▸ **REQUIRED ACTION**:
The answer should consist of the full listing below, repeated exactly and free of pictures.
[Opening RECORDED INFORMATION section]
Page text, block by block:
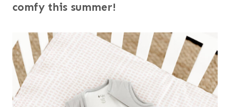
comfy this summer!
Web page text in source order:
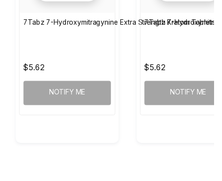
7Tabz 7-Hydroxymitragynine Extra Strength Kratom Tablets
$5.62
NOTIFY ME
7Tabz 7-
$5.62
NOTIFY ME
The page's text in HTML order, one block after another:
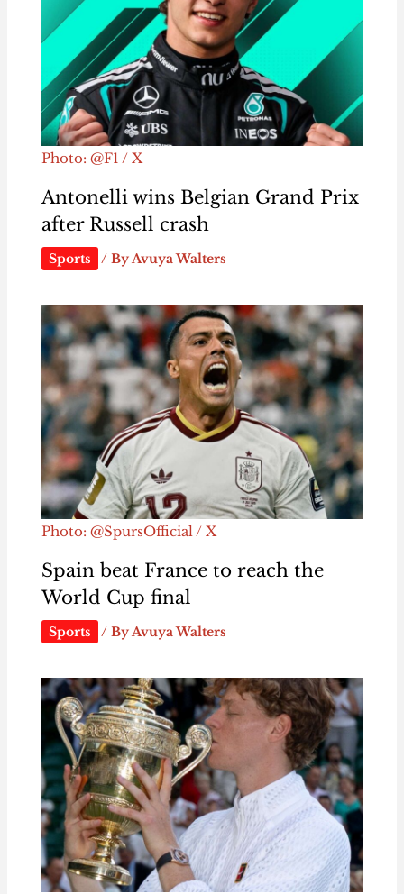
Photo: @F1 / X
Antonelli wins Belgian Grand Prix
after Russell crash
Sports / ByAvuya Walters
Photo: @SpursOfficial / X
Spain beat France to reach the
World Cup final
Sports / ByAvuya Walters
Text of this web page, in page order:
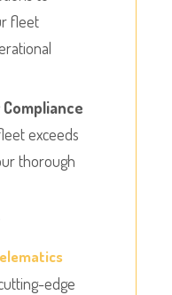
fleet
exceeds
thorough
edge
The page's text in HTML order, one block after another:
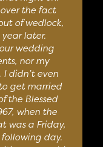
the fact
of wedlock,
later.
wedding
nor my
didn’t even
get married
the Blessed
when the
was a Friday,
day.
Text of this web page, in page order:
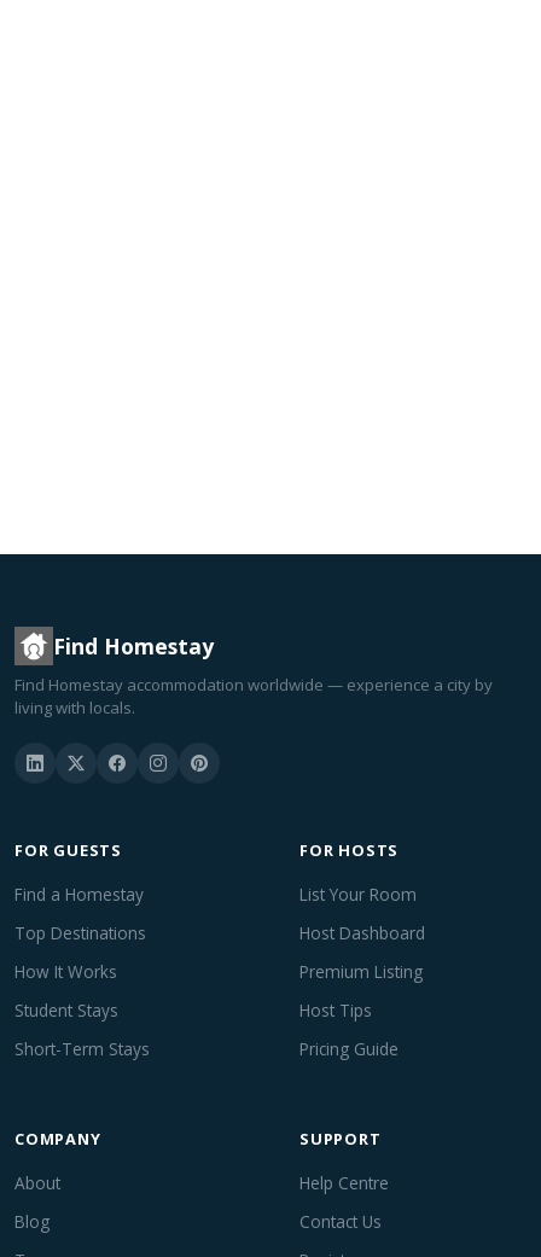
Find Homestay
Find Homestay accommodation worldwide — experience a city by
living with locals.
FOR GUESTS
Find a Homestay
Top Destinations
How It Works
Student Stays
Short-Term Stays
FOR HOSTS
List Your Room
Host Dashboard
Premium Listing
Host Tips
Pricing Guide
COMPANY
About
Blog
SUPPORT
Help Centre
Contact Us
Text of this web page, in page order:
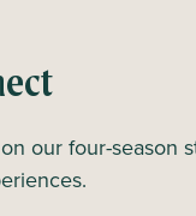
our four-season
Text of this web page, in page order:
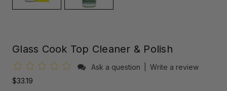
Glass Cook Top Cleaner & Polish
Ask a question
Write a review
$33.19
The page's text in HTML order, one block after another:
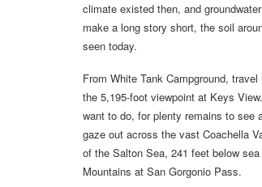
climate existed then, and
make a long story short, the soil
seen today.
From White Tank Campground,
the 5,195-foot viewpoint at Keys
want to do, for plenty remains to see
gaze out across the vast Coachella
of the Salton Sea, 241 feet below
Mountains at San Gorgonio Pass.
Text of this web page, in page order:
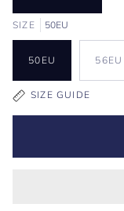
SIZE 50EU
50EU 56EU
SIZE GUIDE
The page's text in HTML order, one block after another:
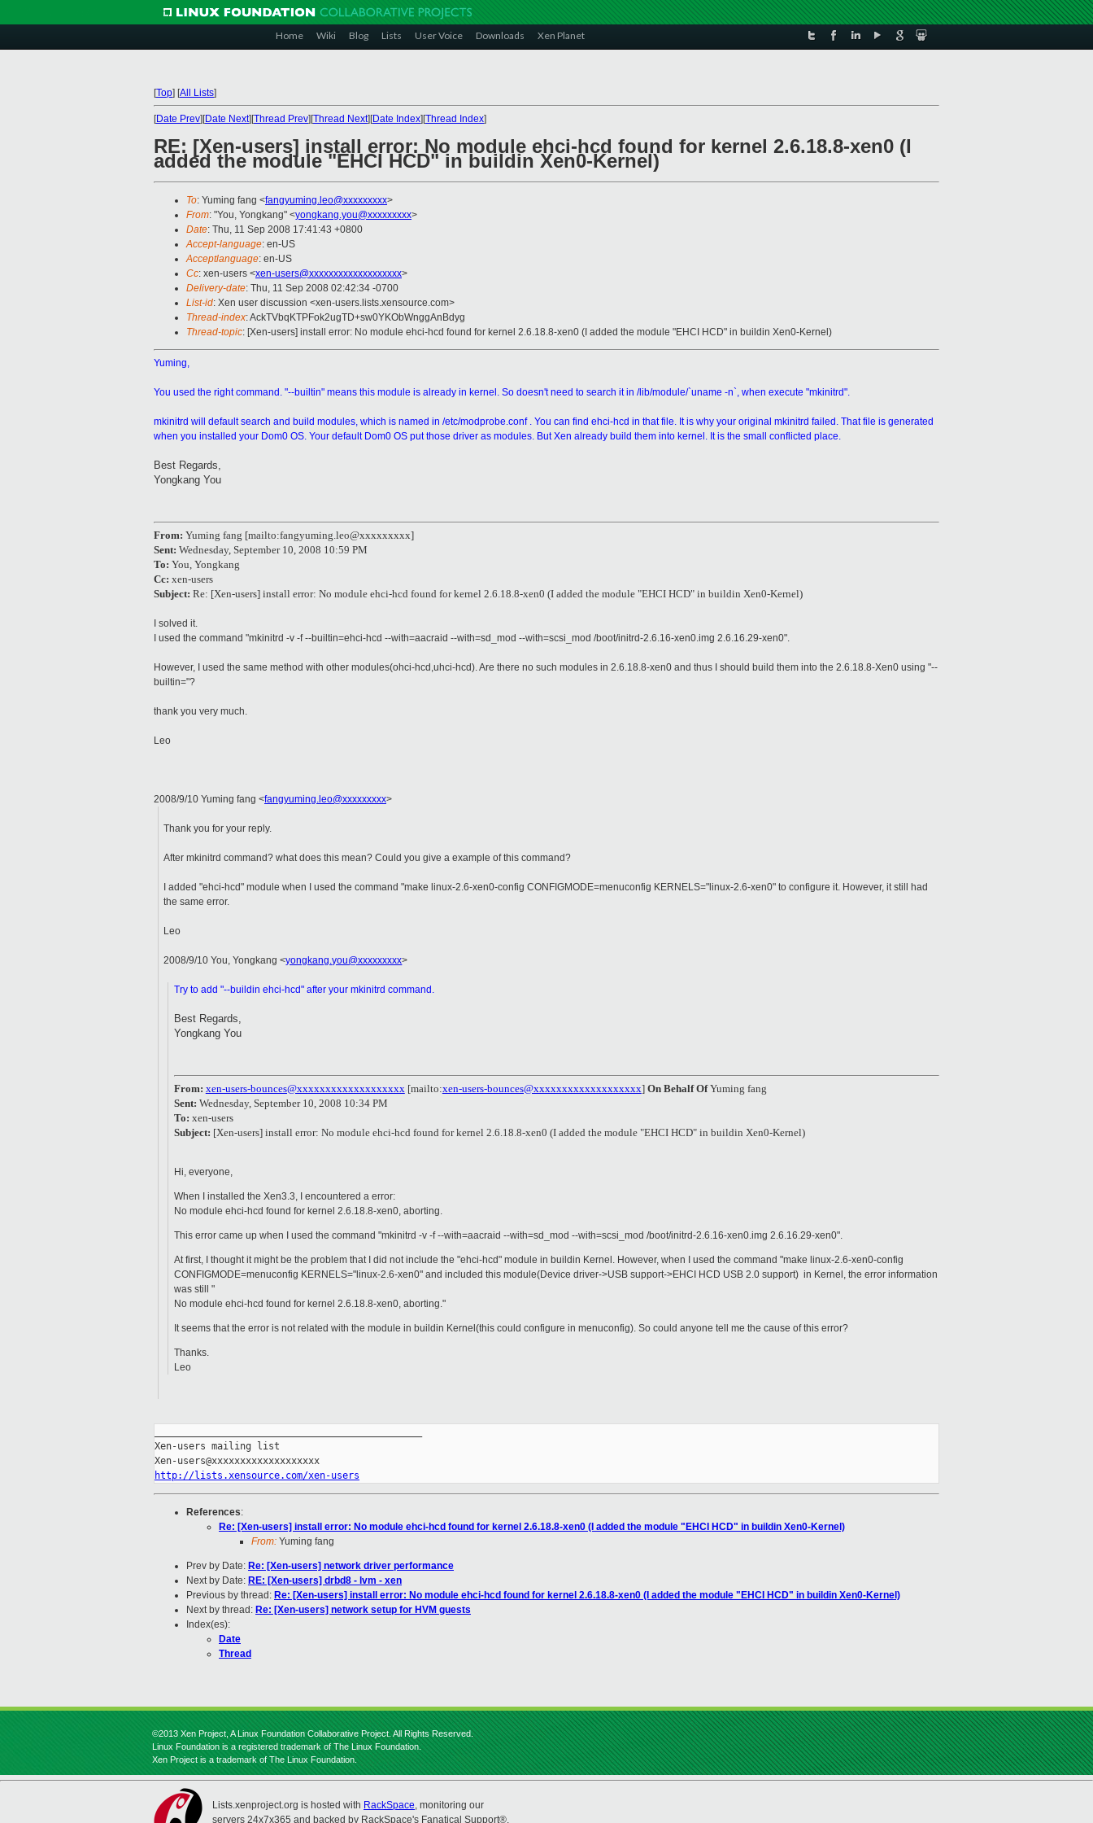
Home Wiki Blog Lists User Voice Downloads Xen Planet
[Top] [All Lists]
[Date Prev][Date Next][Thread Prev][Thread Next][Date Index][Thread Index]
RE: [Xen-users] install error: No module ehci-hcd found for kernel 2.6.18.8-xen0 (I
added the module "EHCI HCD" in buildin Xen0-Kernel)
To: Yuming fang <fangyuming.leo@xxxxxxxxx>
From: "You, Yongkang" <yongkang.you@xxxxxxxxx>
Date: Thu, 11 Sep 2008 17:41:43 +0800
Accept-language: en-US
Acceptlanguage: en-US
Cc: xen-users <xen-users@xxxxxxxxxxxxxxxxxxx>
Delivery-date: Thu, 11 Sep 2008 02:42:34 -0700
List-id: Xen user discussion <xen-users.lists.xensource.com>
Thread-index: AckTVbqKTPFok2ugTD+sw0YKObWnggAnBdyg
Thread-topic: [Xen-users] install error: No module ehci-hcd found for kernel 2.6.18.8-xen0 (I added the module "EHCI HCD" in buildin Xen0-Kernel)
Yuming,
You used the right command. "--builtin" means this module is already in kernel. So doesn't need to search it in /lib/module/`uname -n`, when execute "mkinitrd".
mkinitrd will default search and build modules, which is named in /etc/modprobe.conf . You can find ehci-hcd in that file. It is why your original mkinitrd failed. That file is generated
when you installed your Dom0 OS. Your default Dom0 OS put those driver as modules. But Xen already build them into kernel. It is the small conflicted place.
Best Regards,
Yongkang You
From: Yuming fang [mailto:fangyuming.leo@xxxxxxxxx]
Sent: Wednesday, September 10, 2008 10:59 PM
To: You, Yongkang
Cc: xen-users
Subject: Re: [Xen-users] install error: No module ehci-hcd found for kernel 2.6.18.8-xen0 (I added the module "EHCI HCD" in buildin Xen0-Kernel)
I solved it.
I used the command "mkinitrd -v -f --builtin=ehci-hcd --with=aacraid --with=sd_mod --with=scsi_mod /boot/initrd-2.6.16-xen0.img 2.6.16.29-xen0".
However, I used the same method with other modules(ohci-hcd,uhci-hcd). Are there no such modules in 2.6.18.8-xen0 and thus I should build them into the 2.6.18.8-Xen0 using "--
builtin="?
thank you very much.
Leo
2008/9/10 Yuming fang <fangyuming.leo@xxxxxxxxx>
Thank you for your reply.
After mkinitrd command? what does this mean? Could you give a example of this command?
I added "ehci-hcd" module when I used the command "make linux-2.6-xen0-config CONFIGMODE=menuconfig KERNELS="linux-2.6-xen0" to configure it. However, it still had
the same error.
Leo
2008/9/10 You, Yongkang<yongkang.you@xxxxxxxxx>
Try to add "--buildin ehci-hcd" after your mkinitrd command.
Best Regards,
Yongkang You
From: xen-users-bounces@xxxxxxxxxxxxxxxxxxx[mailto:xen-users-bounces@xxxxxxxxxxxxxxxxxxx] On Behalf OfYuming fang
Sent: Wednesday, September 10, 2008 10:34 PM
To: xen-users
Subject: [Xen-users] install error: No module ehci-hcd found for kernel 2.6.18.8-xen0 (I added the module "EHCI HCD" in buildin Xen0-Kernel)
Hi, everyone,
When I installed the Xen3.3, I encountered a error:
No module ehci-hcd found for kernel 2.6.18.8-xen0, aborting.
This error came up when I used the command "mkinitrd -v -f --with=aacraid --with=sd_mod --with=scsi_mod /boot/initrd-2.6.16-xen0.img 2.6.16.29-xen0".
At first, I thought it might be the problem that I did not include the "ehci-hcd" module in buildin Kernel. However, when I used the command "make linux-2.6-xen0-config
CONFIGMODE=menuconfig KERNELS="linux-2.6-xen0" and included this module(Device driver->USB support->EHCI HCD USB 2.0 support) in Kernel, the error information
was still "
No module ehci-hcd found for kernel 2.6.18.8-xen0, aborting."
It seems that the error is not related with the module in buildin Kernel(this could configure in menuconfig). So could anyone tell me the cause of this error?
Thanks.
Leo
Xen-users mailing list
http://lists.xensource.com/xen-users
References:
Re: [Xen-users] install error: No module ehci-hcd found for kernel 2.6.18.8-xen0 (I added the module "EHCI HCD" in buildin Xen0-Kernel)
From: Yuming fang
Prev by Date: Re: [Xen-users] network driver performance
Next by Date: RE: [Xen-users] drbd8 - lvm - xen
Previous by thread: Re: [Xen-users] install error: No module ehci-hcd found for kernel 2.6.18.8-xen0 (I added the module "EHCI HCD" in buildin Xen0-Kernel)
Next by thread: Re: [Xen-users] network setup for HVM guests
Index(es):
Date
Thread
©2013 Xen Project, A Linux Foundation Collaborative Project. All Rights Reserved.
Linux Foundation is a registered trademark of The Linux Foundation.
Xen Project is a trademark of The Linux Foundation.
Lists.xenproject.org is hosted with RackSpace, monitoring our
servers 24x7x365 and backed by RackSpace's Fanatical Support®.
[Closing RECORDED INFORMATION section]
▸ **RESULT OF THE EXERCISE**:
Page text, block by block:
comfy this summer!
Web page text in source order:
7Tabz 7-Hydroxymitragynine Extra Strength Kratom Tablets
$5.62
NOTIFY ME
7Tabz 7-
$5.62
NOTIFY ME
The page's text in HTML order, one block after another:
Photo: @F1 / X
Antonelli wins Belgian Grand Prix
after Russell crash
Sports / ByAvuya Walters
Photo: @SpursOfficial / X
Spain beat France to reach the
World Cup final
Sports / ByAvuya Walters
Text of this web page, in page order:
fleet
exceeds
thorough
edge
The page's text in HTML order, one block after another:
the fact
of wedlock,
later.
wedding
nor my
didn’t even
get married
the Blessed
when the
was a Friday,
day.
Text of this web page, in page order:
Find Homestay
Find Homestay accommodation worldwide — experience a city by
living with locals.
FOR GUESTS
Find a Homestay
Top Destinations
How It Works
Student Stays
Short-Term Stays
FOR HOSTS
List Your Room
Host Dashboard
Premium Listing
Host Tips
Pricing Guide
COMPANY
About
Blog
SUPPORT
Help Centre
Contact Us
Text of this web page, in page order:
our four-season
Text of this web page, in page order:
Glass Cook Top Cleaner & Polish
Ask a question
Write a review
$33.19
The page's text in HTML order, one block after another:
climate existed then, and
make a long story short, the soil
seen today.
From White Tank Campground,
the 5,195-foot viewpoint at Keys
want to do, for plenty remains to see
gaze out across the vast Coachella
of the Salton Sea, 241 feet below
Mountains at San Gorgonio Pass.
Text of this web page, in page order:
SIZE 50EU
50EU 56EU
SIZE GUIDE
The page's text in HTML order, one block after another:
Home Wiki Blog Lists User Voice Downloads Xen Planet
[Top] [All Lists]
[Date Prev][Date Next][Thread Prev][Thread Next][Date Index][Thread Index]
RE: [Xen-users] install error: No module ehci-hcd found for kernel 2.6.18.8-xen0 (I
added the module "EHCI HCD" in buildin Xen0-Kernel)
To: Yuming fang <fangyuming.leo@xxxxxxxxx>
From: "You, Yongkang" <yongkang.you@xxxxxxxxx>
Date: Thu, 11 Sep 2008 17:41:43 +0800
Accept-language: en-US
Acceptlanguage: en-US
Cc: xen-users <xen-users@xxxxxxxxxxxxxxxxxxx>
Delivery-date: Thu, 11 Sep 2008 02:42:34 -0700
List-id: Xen user discussion <xen-users.lists.xensource.com>
Thread-index: AckTVbqKTPFok2ugTD+sw0YKObWnggAnBdyg
Thread-topic: [Xen-users] install error: No module ehci-hcd found for kernel 2.6.18.8-xen0 (I added the module "EHCI HCD" in buildin Xen0-Kernel)
Yuming,
You used the right command. "--builtin" means this module is already in kernel. So doesn't need to search it in /lib/module/`uname -n`, when execute "mkinitrd".
mkinitrd will default search and build modules, which is named in /etc/modprobe.conf . You can find ehci-hcd in that file. It is why your original mkinitrd failed. That file is generated
when you installed your Dom0 OS. Your default Dom0 OS put those driver as modules. But Xen already build them into kernel. It is the small conflicted place.
Best Regards,
Yongkang You
From: Yuming fang [mailto:fangyuming.leo@xxxxxxxxx]
Sent: Wednesday, September 10, 2008 10:59 PM
To: You, Yongkang
Cc: xen-users
Subject: Re: [Xen-users] install error: No module ehci-hcd found for kernel 2.6.18.8-xen0 (I added the module "EHCI HCD" in buildin Xen0-Kernel)
I solved it.
I used the command "mkinitrd -v -f --builtin=ehci-hcd --with=aacraid --with=sd_mod --with=scsi_mod /boot/initrd-2.6.16-xen0.img 2.6.16.29-xen0".
However, I used the same method with other modules(ohci-hcd,uhci-hcd). Are there no such modules in 2.6.18.8-xen0 and thus I should build them into the 2.6.18.8-Xen0 using "--
builtin="?
thank you very much.
Leo
2008/9/10 Yuming fang <fangyuming.leo@xxxxxxxxx>
Thank you for your reply.
After mkinitrd command? what does this mean? Could you give a example of this command?
I added "ehci-hcd" module when I used the command "make linux-2.6-xen0-config CONFIGMODE=menuconfig KERNELS="linux-2.6-xen0" to configure it. However, it still had
the same error.
Leo
2008/9/10 You, Yongkang<yongkang.you@xxxxxxxxx>
Try to add "--buildin ehci-hcd" after your mkinitrd command.
Best Regards,
Yongkang You
From: xen-users-bounces@xxxxxxxxxxxxxxxxxxx[mailto:xen-users-bounces@xxxxxxxxxxxxxxxxxxx] On Behalf OfYuming fang
Sent: Wednesday, September 10, 2008 10:34 PM
To: xen-users
Subject: [Xen-users] install error: No module ehci-hcd found for kernel 2.6.18.8-xen0 (I added the module "EHCI HCD" in buildin Xen0-Kernel)
Hi, everyone,
When I installed the Xen3.3, I encountered a error:
No module ehci-hcd found for kernel 2.6.18.8-xen0, aborting.
This error came up when I used the command "mkinitrd -v -f --with=aacraid --with=sd_mod --with=scsi_mod /boot/initrd-2.6.16-xen0.img 2.6.16.29-xen0".
At first, I thought it might be the problem that I did not include the "ehci-hcd" module in buildin Kernel. However, when I used the command "make linux-2.6-xen0-config
CONFIGMODE=menuconfig KERNELS="linux-2.6-xen0" and included this module(Device driver->USB support->EHCI HCD USB 2.0 support) in Kernel, the error information
was still "
No module ehci-hcd found for kernel 2.6.18.8-xen0, aborting."
It seems that the error is not related with the module in buildin Kernel(this could configure in menuconfig). So could anyone tell me the cause of this error?
Thanks.
Leo
Xen-users mailing list
http://lists.xensource.com/xen-users
References:
Re: [Xen-users] install error: No module ehci-hcd found for kernel 2.6.18.8-xen0 (I added the module "EHCI HCD" in buildin Xen0-Kernel)
From: Yuming fang
Prev by Date: Re: [Xen-users] network driver performance
Next by Date: RE: [Xen-users] drbd8 - lvm - xen
Previous by thread: Re: [Xen-users] install error: No module ehci-hcd found for kernel 2.6.18.8-xen0 (I added the module "EHCI HCD" in buildin Xen0-Kernel)
Next by thread: Re: [Xen-users] network setup for HVM guests
Index(es):
Date
Thread
©2013 Xen Project, A Linux Foundation Collaborative Project. All Rights Reserved.
Linux Foundation is a registered trademark of The Linux Foundation.
Xen Project is a trademark of The Linux Foundation.
Lists.xenproject.org is hosted with RackSpace, monitoring our
servers 24x7x365 and backed by RackSpace's Fanatical Support®.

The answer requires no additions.